[Records for this exercise]

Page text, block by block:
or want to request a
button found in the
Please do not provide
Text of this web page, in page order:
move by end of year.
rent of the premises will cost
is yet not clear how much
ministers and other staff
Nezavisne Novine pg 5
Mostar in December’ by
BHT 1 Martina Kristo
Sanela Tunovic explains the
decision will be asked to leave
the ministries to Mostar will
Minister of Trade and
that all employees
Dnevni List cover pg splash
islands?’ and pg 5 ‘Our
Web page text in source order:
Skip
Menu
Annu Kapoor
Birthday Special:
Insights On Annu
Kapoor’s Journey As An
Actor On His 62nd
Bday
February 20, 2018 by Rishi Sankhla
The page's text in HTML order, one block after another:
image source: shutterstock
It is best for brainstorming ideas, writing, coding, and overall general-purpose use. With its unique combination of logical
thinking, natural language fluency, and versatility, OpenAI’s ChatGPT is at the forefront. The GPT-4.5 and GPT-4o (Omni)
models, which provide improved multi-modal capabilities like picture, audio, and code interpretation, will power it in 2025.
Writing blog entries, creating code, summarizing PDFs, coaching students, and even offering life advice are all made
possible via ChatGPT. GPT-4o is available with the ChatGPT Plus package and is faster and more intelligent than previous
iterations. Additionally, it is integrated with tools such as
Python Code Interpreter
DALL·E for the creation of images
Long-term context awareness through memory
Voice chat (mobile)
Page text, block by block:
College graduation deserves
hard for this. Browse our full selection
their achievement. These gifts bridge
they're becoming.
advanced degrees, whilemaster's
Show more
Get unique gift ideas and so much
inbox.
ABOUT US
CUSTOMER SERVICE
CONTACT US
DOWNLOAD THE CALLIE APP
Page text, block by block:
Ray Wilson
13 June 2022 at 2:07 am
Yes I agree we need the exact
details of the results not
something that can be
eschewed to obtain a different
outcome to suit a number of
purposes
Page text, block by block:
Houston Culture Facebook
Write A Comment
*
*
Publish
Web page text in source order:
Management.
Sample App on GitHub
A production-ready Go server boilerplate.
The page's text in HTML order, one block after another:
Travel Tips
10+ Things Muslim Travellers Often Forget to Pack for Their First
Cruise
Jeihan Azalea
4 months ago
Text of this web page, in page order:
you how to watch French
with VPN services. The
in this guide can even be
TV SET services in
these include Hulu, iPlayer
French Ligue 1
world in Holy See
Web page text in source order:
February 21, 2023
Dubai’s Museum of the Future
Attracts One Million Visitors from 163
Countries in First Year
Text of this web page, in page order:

[/Records for this exercise]

#### The task
Give the records again, complete and exact.

#### Result of this task
Page text, block by block:
or want to request a
button found in the
Please do not provide
Text of this web page, in page order:
move by end of year.
rent of the premises will cost
is yet not clear how much
ministers and other staff
Nezavisne Novine pg 5
Mostar in December’ by
BHT 1 Martina Kristo
Sanela Tunovic explains the
decision will be asked to leave
the ministries to Mostar will
Minister of Trade and
that all employees
Dnevni List cover pg splash
islands?’ and pg 5 ‘Our
Web page text in source order:
Skip
Menu
Annu Kapoor
Birthday Special:
Insights On Annu
Kapoor’s Journey As An
Actor On His 62nd
Bday
February 20, 2018 by Rishi Sankhla
The page's text in HTML order, one block after another:
image source: shutterstock
It is best for brainstorming ideas, writing, coding, and overall general-purpose use. With its unique combination of logical
thinking, natural language fluency, and versatility, OpenAI’s ChatGPT is at the forefront. The GPT-4.5 and GPT-4o (Omni)
models, which provide improved multi-modal capabilities like picture, audio, and code interpretation, will power it in 2025.
Writing blog entries, creating code, summarizing PDFs, coaching students, and even offering life advice are all made
possible via ChatGPT. GPT-4o is available with the ChatGPT Plus package and is faster and more intelligent than previous
iterations. Additionally, it is integrated with tools such as
Python Code Interpreter
DALL·E for the creation of images
Long-term context awareness through memory
Voice chat (mobile)
Page text, block by block:
College graduation deserves
hard for this. Browse our full selection
their achievement. These gifts bridge
they're becoming.
advanced degrees, whilemaster's
Show more
Get unique gift ideas and so much
inbox.
ABOUT US
CUSTOMER SERVICE
CONTACT US
DOWNLOAD THE CALLIE APP
Page text, block by block:
Ray Wilson
13 June 2022 at 2:07 am
Yes I agree we need the exact
details of the results not
something that can be
eschewed to obtain a different
outcome to suit a number of
purposes
Page text, block by block:
Houston Culture Facebook
Write A Comment
*
*
Publish
Web page text in source order:
Management.
Sample App on GitHub
A production-ready Go server boilerplate.
The page's text in HTML order, one block after another:
Travel Tips
10+ Things Muslim Travellers Often Forget to Pack for Their First
Cruise
Jeihan Azalea
4 months ago
Text of this web page, in page order:
you how to watch French
with VPN services. The
in this guide can even be
TV SET services in
these include Hulu, iPlayer
French Ligue 1
world in Holy See
Web page text in source order:
February 21, 2023
Dubai’s Museum of the Future
Attracts One Million Visitors from 163
Countries in First Year
Text of this web page, in page order:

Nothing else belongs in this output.